Watch out Martians, those million-watt jolts were just target practice

The smart choice: opportunity from uncertainty

Humanity has unleashed its most awesome high-energy assault on extra-terrestrial geology to date, after the Curiosity rover zapped a martian rock with its Chemistry and Camera instrument (ChemCam) over the weekend.

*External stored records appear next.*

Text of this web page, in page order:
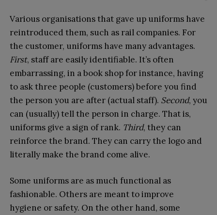
Various organisations that gave up uniforms have
reintroduced them, such as rail companies. For
the customer, uniforms have many advantages.
First, staff are easily identifiable. It’s often
embarrassing, in a book shop for instance, having
to ask three people (customers) before you find
the person you are after (actual staff). Second, you
can (usually) tell the person in charge. That is,
uniforms give a sign of rank. Third, they can
reinforce the brand. They can carry the logo and
literally make the brand come alive.
Some uniforms are as much functional as
fashionable. Others are meant to improve
hygiene or safety. On the other hand, some

The unprovoked attack was the first time any off-Earth object has been subjected to investigation by laser and unleased awesome forces on a rock named “Coronation”.

Mission control has described the experiment as follows:

“ChemCam hit Coronation with 30 pulses of its laser during a 10-second period. Each pulse delivered more than a million watts of power for about five one-billionths of a second. The energy from the laser excited atoms in the rock into an ionized, glowing plasma. ChemCam also caught the light from that spark with a telescope and analyzed it with three spectrometers for information about what elements are in the target.”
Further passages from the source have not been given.